TASK OBJECTIVE: Reproduce what is written in the records below exactly, and leave out the images.

THE RECORDS:
————————

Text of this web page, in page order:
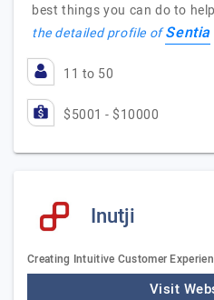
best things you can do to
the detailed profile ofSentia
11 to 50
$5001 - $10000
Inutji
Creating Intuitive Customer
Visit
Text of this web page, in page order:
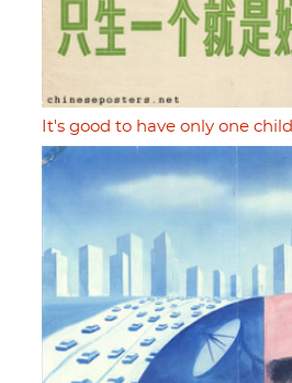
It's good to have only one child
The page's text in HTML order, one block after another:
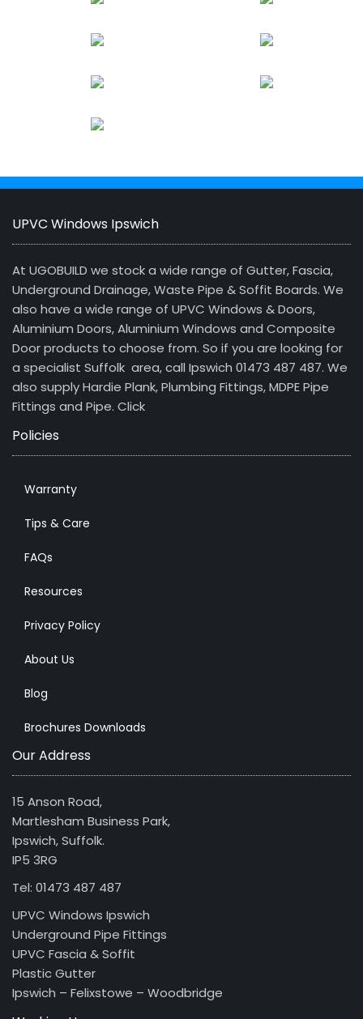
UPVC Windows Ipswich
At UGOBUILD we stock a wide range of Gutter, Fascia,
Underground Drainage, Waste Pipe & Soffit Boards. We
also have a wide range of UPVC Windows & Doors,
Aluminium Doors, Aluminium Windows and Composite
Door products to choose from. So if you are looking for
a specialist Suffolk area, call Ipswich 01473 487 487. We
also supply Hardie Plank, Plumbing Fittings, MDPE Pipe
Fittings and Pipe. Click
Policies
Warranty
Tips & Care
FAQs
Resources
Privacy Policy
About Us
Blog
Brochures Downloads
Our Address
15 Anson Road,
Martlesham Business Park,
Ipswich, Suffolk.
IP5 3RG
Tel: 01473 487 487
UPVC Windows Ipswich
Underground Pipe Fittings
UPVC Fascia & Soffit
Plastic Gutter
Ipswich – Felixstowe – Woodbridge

————————

SOLUTION TO THIS EXERCISE:
Text of this web page, in page order:
best things you can do to
the detailed profile ofSentia
11 to 50
$5001 - $10000
Inutji
Creating Intuitive Customer
Visit
Text of this web page, in page order:
It's good to have only one child
The page's text in HTML order, one block after another:
UPVC Windows Ipswich
At UGOBUILD we stock a wide range of Gutter, Fascia,
Underground Drainage, Waste Pipe & Soffit Boards. We
also have a wide range of UPVC Windows & Doors,
Aluminium Doors, Aluminium Windows and Composite
Door products to choose from. So if you are looking for
a specialist Suffolk area, call Ipswich 01473 487 487. We
also supply Hardie Plank, Plumbing Fittings, MDPE Pipe
Fittings and Pipe. Click
Policies
Warranty
Tips & Care
FAQs
Resources
Privacy Policy
About Us
Blog
Brochures Downloads
Our Address
15 Anson Road,
Martlesham Business Park,
Ipswich, Suffolk.
IP5 3RG
Tel: 01473 487 487
UPVC Windows Ipswich
Underground Pipe Fittings
UPVC Fascia & Soffit
Plastic Gutter
Ipswich – Felixstowe – Woodbridge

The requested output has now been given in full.